My Lords, I am grateful to the Minister for his response, particularly for saying that he is going to consider these amendments deeply as we move towards implementation. There were three things that the amendments were trying to do. One was to try to ensure that evidence from claimants’ own health professionals would be properly taken into account at an early enough stage to prevent some of the distress that is currently affecting some claimants. The second one was about reasonable adjustments, which are a requirement under the law but are perhaps not fully understood. It is about an individualised approach, is it not? The third one was ensuring that the impact of a health condition on a candidate’s ability to comply was properly assessed and understood.
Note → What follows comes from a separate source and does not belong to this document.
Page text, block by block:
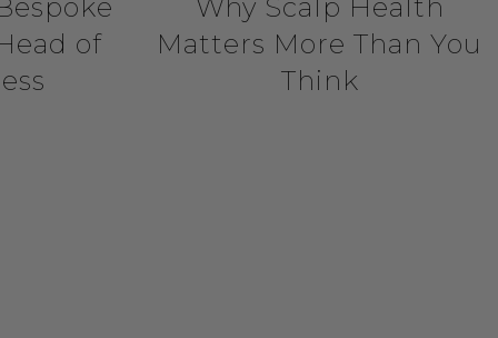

It is not about asking for a rigid list of things in the claimant commitment. What it is really about is asking for joined-up work between different departments with different responsibilities and joined-up care for people with health conditions with the NHS and the DWP. There is no reason why Jobcentre Plus staff and existing specialist NHS staff could not share some information for the benefit of the claimant, both at the assessment stage and during their progression into work, which is what we would all like to see.
Although decision makers are required to take information into account, there is evidence that they are not always doing that. Yes, of course people can appeal, but appeals are very distressing, not just for the individual but also for their families. These amendments were intended to make the system work better both for claimants, so that they are more likely to succeed, but also because it is much more satisfying for staff to work in a system that they know is working fairly. So I am hoping that the Minister will find a way to ensure that the spirit of the amendment is taken on board. I beg leave to withdraw the amendment.